## Aim of the task
Reproduce word for word the lines from the beginning of the entries to the line with "Ideally, you should", both included, but none of the pictures.
* * * * * * * * *
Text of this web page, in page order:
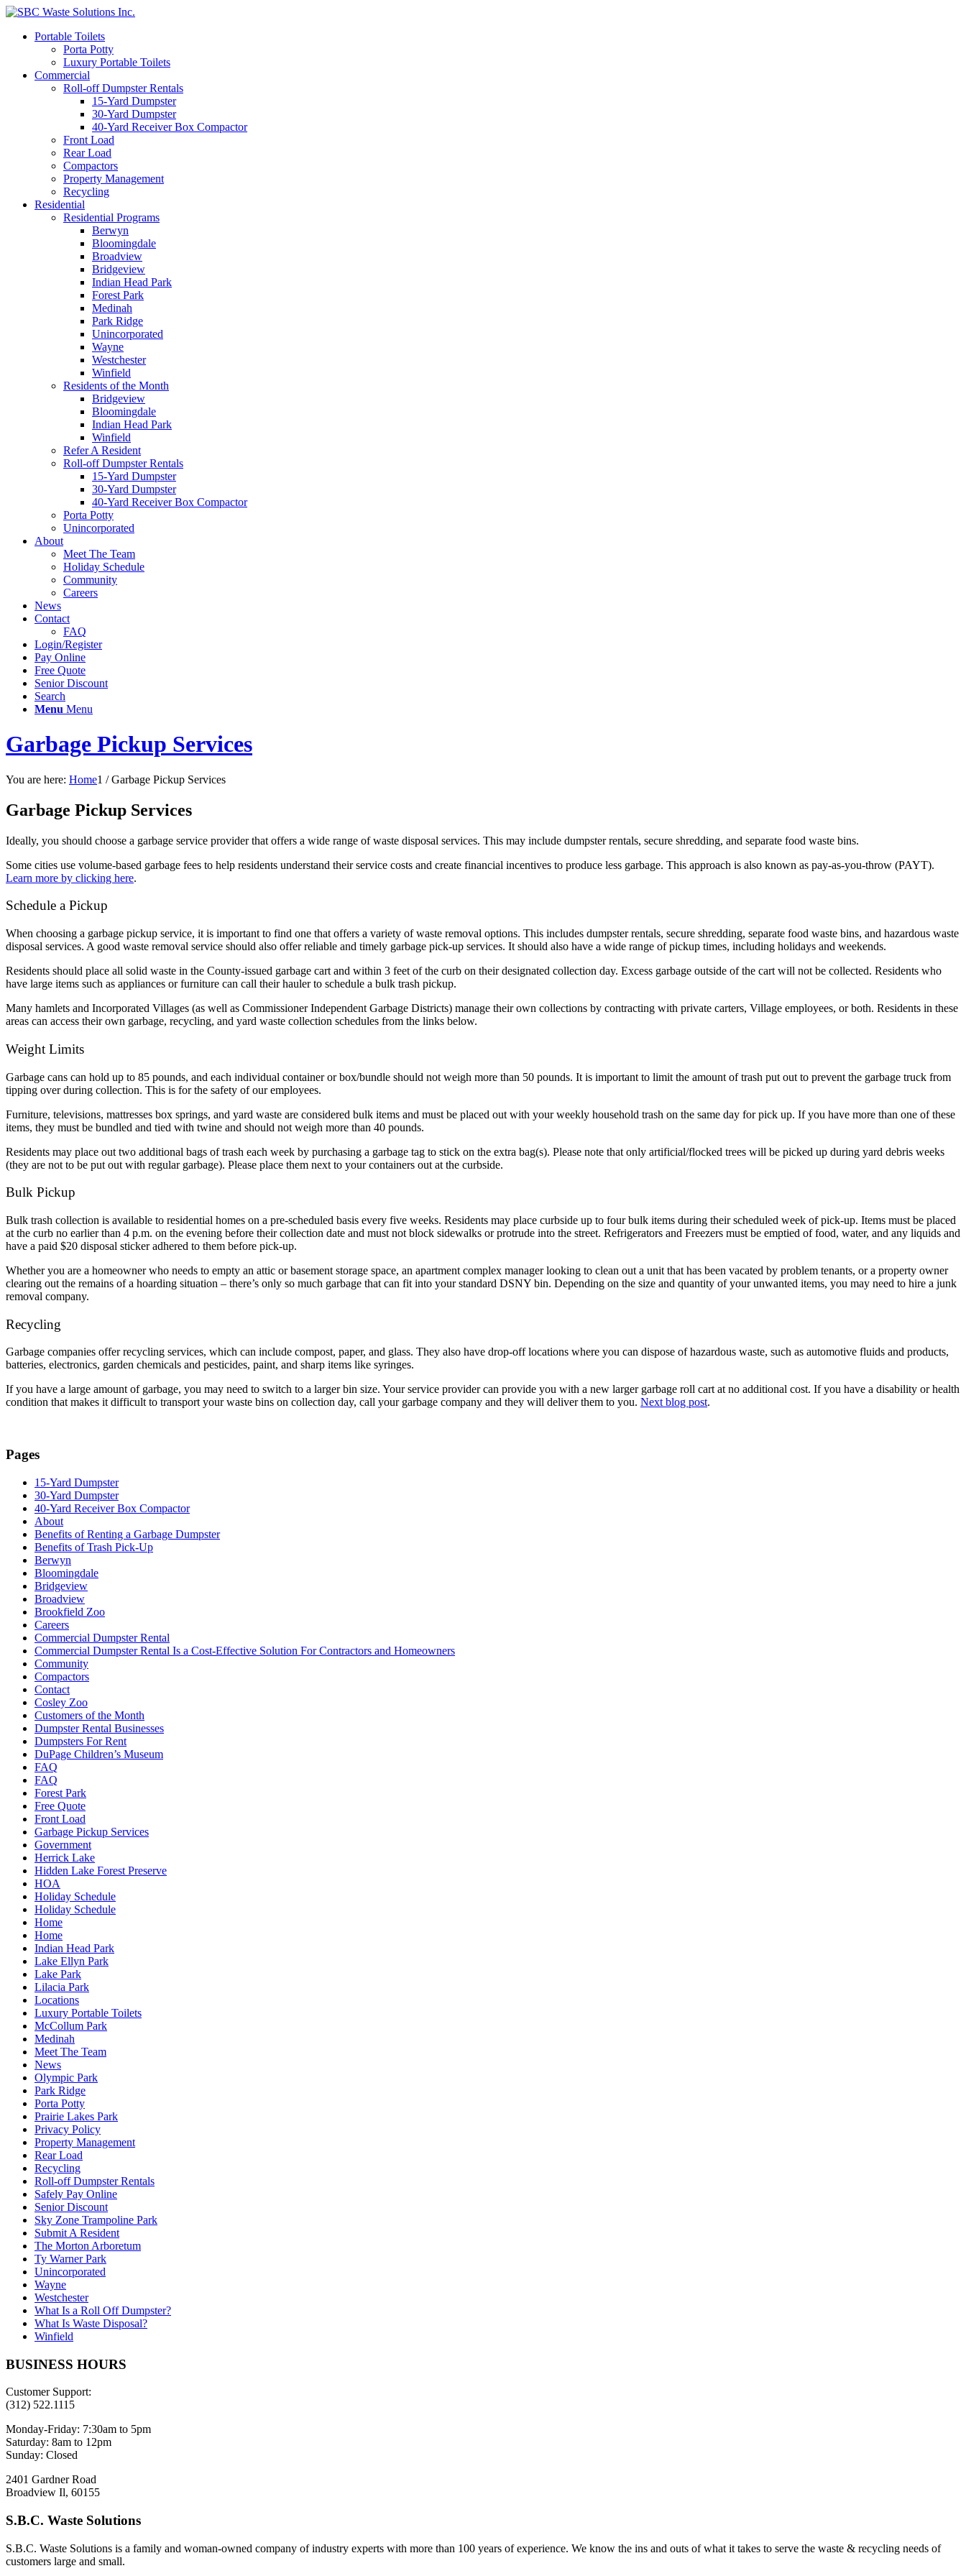
Portable Toilets
Porta Potty
Luxury Portable Toilets
Commercial
Roll-off Dumpster Rentals
15-Yard Dumpster
30-Yard Dumpster
40-Yard Receiver Box Compactor
Front Load
Rear Load
Compactors
Property Management
Recycling
Residential
Residential Programs
Berwyn
Bloomingdale
Broadview
Bridgeview
Indian Head Park
Forest Park
Medinah
Park Ridge
Unincorporated
Wayne
Westchester
Winfield
Residents of the Month
Bridgeview
Bloomingdale
Indian Head Park
Winfield
Refer A Resident
Roll-off Dumpster Rentals
15-Yard Dumpster
30-Yard Dumpster
40-Yard Receiver Box Compactor
Porta Potty
Unincorporated
About
Meet The Team
Holiday Schedule
Community
Careers
News
Contact
FAQ
Login/Register
Pay Online
Free Quote
Senior Discount
Search
Menu Menu
Garbage Pickup Services
You are here: Home1 / Garbage Pickup Services
Garbage Pickup Services
Ideally, you should choose a garbage service provider that offers a wide range of waste disposal services. This may include dumpster rentals, secure shredding, and separate food waste bins.
Some cities use volume-based garbage fees to help residents understand their service costs and create financial incentives to produce less garbage. This approach is also known as pay-as-you-throw (PAYT).
Learn more by clicking here.
Schedule a Pickup
When choosing a garbage pickup service, it is important to find one that offers a variety of waste removal options. This includes dumpster rentals, secure shredding, separate food waste bins, and hazardous waste
disposal services. A good waste removal service should also offer reliable and timely garbage pick-up services. It should also have a wide range of pickup times, including holidays and weekends.
Residents should place all solid waste in the County-issued garbage cart and within 3 feet of the curb on their designated collection day. Excess garbage outside of the cart will not be collected. Residents who
have large items such as appliances or furniture can call their hauler to schedule a bulk trash pickup.
Many hamlets and Incorporated Villages (as well as Commissioner Independent Garbage Districts) manage their own collections by contracting with private carters, Village employees, or both. Residents in these
areas can access their own garbage, recycling, and yard waste collection schedules from the links below.
Weight Limits
Garbage cans can hold up to 85 pounds, and each individual container or box/bundle should not weigh more than 50 pounds. It is important to limit the amount of trash put out to prevent the garbage truck from
tipping over during collection. This is for the safety of our employees.
Furniture, televisions, mattresses box springs, and yard waste are considered bulk items and must be placed out with your weekly household trash on the same day for pick up. If you have more than one of these
items, they must be bundled and tied with twine and should not weigh more than 40 pounds.
Residents may place out two additional bags of trash each week by purchasing a garbage tag to stick on the extra bag(s). Please note that only artificial/flocked trees will be picked up during yard debris weeks
(they are not to be put out with regular garbage). Please place them next to your containers out at the curbside.
Bulk Pickup
Bulk trash collection is available to residential homes on a pre-scheduled basis every five weeks. Residents may place curbside up to four bulk items during their scheduled week of pick-up. Items must be placed
at the curb no earlier than 4 p.m. on the evening before their collection date and must not block sidewalks or protrude into the street. Refrigerators and Freezers must be emptied of food, water, and any liquids and
have a paid $20 disposal sticker adhered to them before pick-up.
Whether you are a homeowner who needs to empty an attic or basement storage space, an apartment complex manager looking to clean out a unit that has been vacated by problem tenants, or a property owner
clearing out the remains of a hoarding situation – there’s only so much garbage that can fit into your standard DSNY bin. Depending on the size and quantity of your unwanted items, you may need to hire a junk
removal company.
Recycling
Garbage companies offer recycling services, which can include compost, paper, and glass. They also have drop-off locations where you can dispose of hazardous waste, such as automotive fluids and products,
batteries, electronics, garden chemicals and pesticides, paint, and sharp items like syringes.
If you have a large amount of garbage, you may need to switch to a larger bin size. Your service provider can provide you with a new larger garbage roll cart at no additional cost. If you have a disability or health
condition that makes it difficult to transport your waste bins on collection day, call your garbage company and they will deliver them to you. Next blog post.
Pages
15-Yard Dumpster
30-Yard Dumpster
40-Yard Receiver Box Compactor
About
Benefits of Renting a Garbage Dumpster
Benefits of Trash Pick-Up
Berwyn
Bloomingdale
Bridgeview
Broadview
Brookfield Zoo
Careers
Commercial Dumpster Rental
Commercial Dumpster Rental Is a Cost-Effective Solution For Contractors and Homeowners
Community
Compactors
Contact
Cosley Zoo
Customers of the Month
Dumpster Rental Businesses
Dumpsters For Rent
DuPage Children’s Museum
FAQ
FAQ
Forest Park
Free Quote
Front Load
Garbage Pickup Services
Government
Herrick Lake
Hidden Lake Forest Preserve
HOA
Holiday Schedule
Holiday Schedule
Home
Home
Indian Head Park
Lake Ellyn Park
Lake Park
Lilacia Park
Locations
Luxury Portable Toilets
McCollum Park
Medinah
Meet The Team
News
Olympic Park
Park Ridge
Porta Potty
Prairie Lakes Park
Privacy Policy
Property Management
Rear Load
Recycling
Roll-off Dumpster Rentals
Safely Pay Online
Senior Discount
Sky Zone Trampoline Park
Submit A Resident
The Morton Arboretum
Ty Warner Park
Unincorporated
Wayne
Westchester
What Is a Roll Off Dumpster?
What Is Waste Disposal?
Winfield
BUSINESS HOURS
Customer Support:
(312) 522.1115
Monday-Friday: 7:30am to 5pm
Saturday: 8am to 12pm
Sunday: Closed
2401 Gardner Road
Broadview Il, 60155
S.B.C. Waste Solutions
S.B.C. Waste Solutions is a family and woman-owned company of industry experts with more than 100 years of experience. We know the ins and outs of what it takes to serve the waste & recycling needs of
customers large and small.
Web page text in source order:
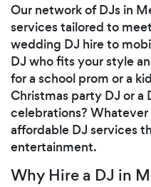
Our network of DJs in
services tailored to
wedding DJ hire to
DJ who fits your style
for a school prom or a
Christmas party DJ or a
celebrations?
affordable DJ services
entertainment.
Why Hire a DJ in
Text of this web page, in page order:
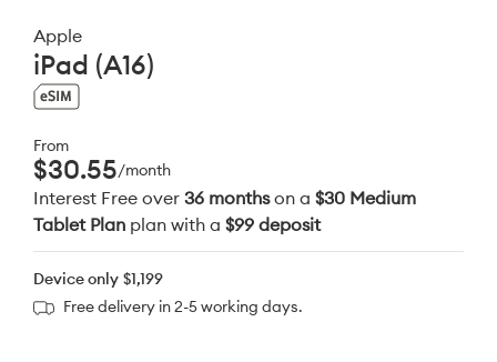
Apple
iPad (A16)
From
$30.55/month
Interest Free over 36 monthson a $30 Medium
Tablet Plan plan with a $99 deposit
Device only $1,199
Free delivery in 2-5 working days.
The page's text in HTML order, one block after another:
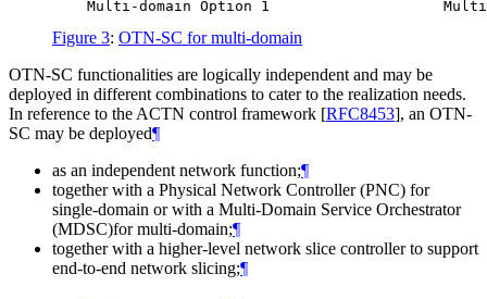
Figure 3: OTN-SC for multi-domain
OTN-SC functionalities are logically independent and may be
deployed in different combinations to cater to the realization needs.
In reference to the ACTN control framework [RFC8453], an OTN-
SC may be deployed¶
as an independent network function;¶
together with a Physical Network Controller (PNC) for
single-domain or with a Multi-Domain Service Orchestrator
(MDSC)for multi-domain;¶
together with a higher-level network slice controller to support
end-to-end network slicing;¶
* * * * * * * * *
## The completed task
Text of this web page, in page order:
Portable Toilets
Porta Potty
Luxury Portable Toilets
Commercial
Roll-off Dumpster Rentals
15-Yard Dumpster
30-Yard Dumpster
40-Yard Receiver Box Compactor
Front Load
Rear Load
Compactors
Property Management
Recycling
Residential
Residential Programs
Berwyn
Bloomingdale
Broadview
Bridgeview
Indian Head Park
Forest Park
Medinah
Park Ridge
Unincorporated
Wayne
Westchester
Winfield
Residents of the Month
Bridgeview
Bloomingdale
Indian Head Park
Winfield
Refer A Resident
Roll-off Dumpster Rentals
15-Yard Dumpster
30-Yard Dumpster
40-Yard Receiver Box Compactor
Porta Potty
Unincorporated
About
Meet The Team
Holiday Schedule
Community
Careers
News
Contact
FAQ
Login/Register
Pay Online
Free Quote
Senior Discount
Search
Menu Menu
Garbage Pickup Services
You are here: Home1 / Garbage Pickup Services
Garbage Pickup Services
Ideally, you should choose a garbage service provider that offers a wide range of waste disposal services. This may include dumpster rentals, secure shredding, and separate food waste bins.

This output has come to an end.